Nel 1929 fu ufficialmente inaugurato come Mausoleo dei Caduti, accogliendo i resti dei Morti della Prima Guerra Mondiale, trasferiti da Poggioreale, e in seguito anche quelli della Seconda Guerra e delle Quattro Giornate di Napoli
Degrado e tentativi di recupero
Negli ultimi decenni il monumento è stato abbandonato. È chiuso al pubblico almeno dal 2019 a causa di tangibili problemi strutturali e infiltrazioni, mentre un restauro (del valore stimato di 6-8 milioni di euro) è rimasto senza fondi nonostante delibere e petizioni
Nel 2024 è stata lanciata una campagna di crowdfunding per finanziare un documentario intitolato Schilizzi e la grande meraviglia
Leggende e mistero: il fantasma che ancora passeggia
Si narra che all’ora blu, poco dopo il tramonto, quando il cielo assume tonalità sospese tra luce e oscurità, il Mausoleo Schilizzi di Posillipo si animi di presenze inquietanti. Alcuni residenti di Piazza Salvatore di Giacomo raccontano di percepire passi lenti e cadenzati davanti al portale monumentale, come se qualcuno stesse salendo la scalinata invisibile agli occhi umani. Altri sostengono di aver scorto un’ombra allungarsi lungo le mura, immobile eppure viva, che scompare non appena ci si avvicina.
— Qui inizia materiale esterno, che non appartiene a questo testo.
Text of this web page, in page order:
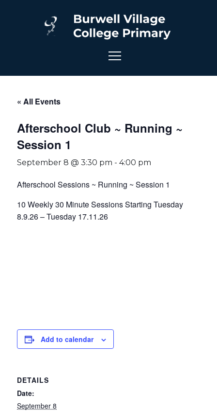
« All Events
Afterschool Club ~ Running ~
Session 1
September 8 @ 3:30 pm - 4:00 pm
Afterschool Sessions ~ Running ~ Session 1
10 Weekly 30 Minute Sessions Starting Tuesday
8.9.26 – Tuesday 17.11.26
Add to calendar
DETAILS
Date:
September 8
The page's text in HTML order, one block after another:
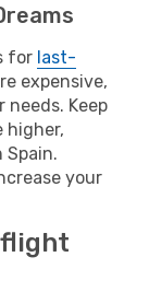
for last-
expensive,
Keep
higher,
Spain.
your
flight
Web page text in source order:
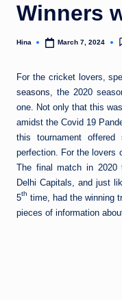
Winners
Posted
Hina March 7, 2024
For the cricket lovers,
seasons , the 2020
one. Not only that this
amidst the Covid 19
this tournament
perfection. For the lovers
The final match in 2020
Delhi Capitals, and just
5th time, had the winning
pieces of information
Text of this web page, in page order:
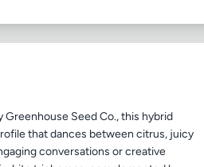
Seed Co., this hybrid
that dances between citrus, juicy
conversations or creative
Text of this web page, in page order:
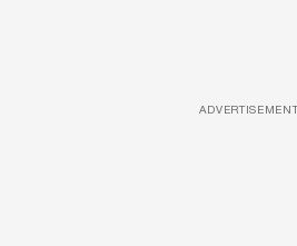
ADVERTISEMENT
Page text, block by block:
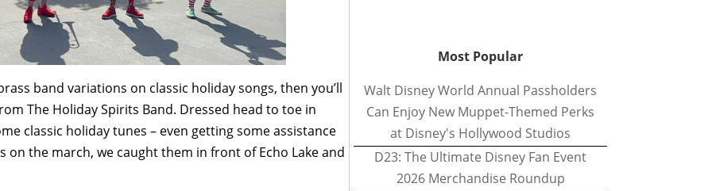
band variations on classic holiday songs, then you’ll
The Holiday Spirits Band. Dressed head to toe in
classic holiday tunes – even getting some assistance
on the march, we caught them in front of Echo Lake and
Most Popular
Walt Disney World Annual Passholders
Can Enjoy New Muppet-Themed Perks
at Disney's Hollywood Studios
D23: The Ultimate Disney Fan Event
2026 Merchandise Roundup
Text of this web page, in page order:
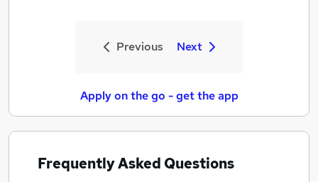
Previous Next
Apply on the go - get the app
Frequently Asked Questions
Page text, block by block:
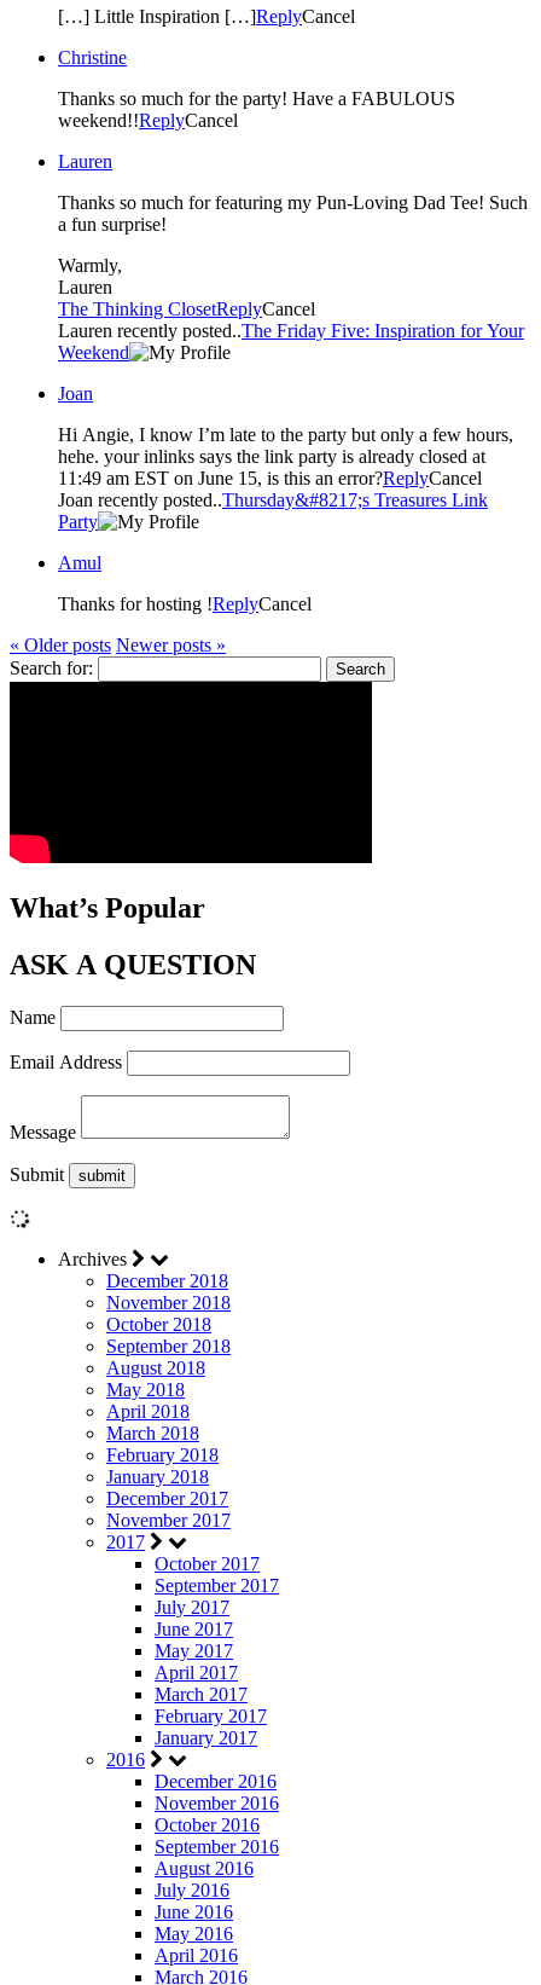
[…] Little Inspiration […]ReplyCancel
Christine
Thanks so much for the party! Have a FABULOUS
weekend!!ReplyCancel
Lauren
Thanks so much for featuring my Pun-Loving Dad Tee! Such
a fun surprise!
Warmly,
Lauren
The Thinking ClosetReplyCancel
Lauren recently posted..The Friday Five: Inspiration for Your
Weekend
Joan
Hi Angie, I know I’m late to the party but only a few hours,
hehe. your inlinks says the link party is already closed at
11:49 am EST on June 15, is this an error?ReplyCancel
Joan recently posted..Thursday&#8217;s Treasures Link
Party
Amul
Thanks for hosting !ReplyCancel
« Older posts Newer posts »
Search for:
What’s Popular
ASK A QUESTION
Name
Email Address
Message
Submit
Archives
December 2018
November 2018
October 2018
September 2018
August 2018
May 2018
April 2018
March 2018
February 2018
January 2018
December 2017
November 2017
2017
October 2017
September 2017
July 2017
June 2017
May 2017
April 2017
March 2017
February 2017
January 2017
2016
December 2016
November 2016
October 2016
September 2016
August 2016
July 2016
June 2016
May 2016
April 2016
March 2016

Le voci concordano nel riconoscere in questa figura lo spirito di Matteo Schilizzi, il banchiere livornese che commissionò la costruzione della sua tomba di famiglia e che non poté mai riposarvi. Il fantasma, secondo la tradizione popolare, tornerebbe a camminare inquieto tra le colonne a fiore di loto e il cancello decorato da simboli egizi, quasi a reclamare il sepolcro che gli fu negato.
C’è chi dice di aver avvertito un brivido gelido attraversare l’aria al calare del sole, e chi giura che un silenzio irreale avvolga l’intero parco del mausoleo quando il presunto spettro si manifesta. Questa leggenda, alimentata da generazioni di racconti popolari, contribuisce a rendere il mausoleo egizio di Napoli uno dei luoghi più enigmatici e affascinanti del quartiere Posillipo, sospeso tra storia, architettura e superstizione.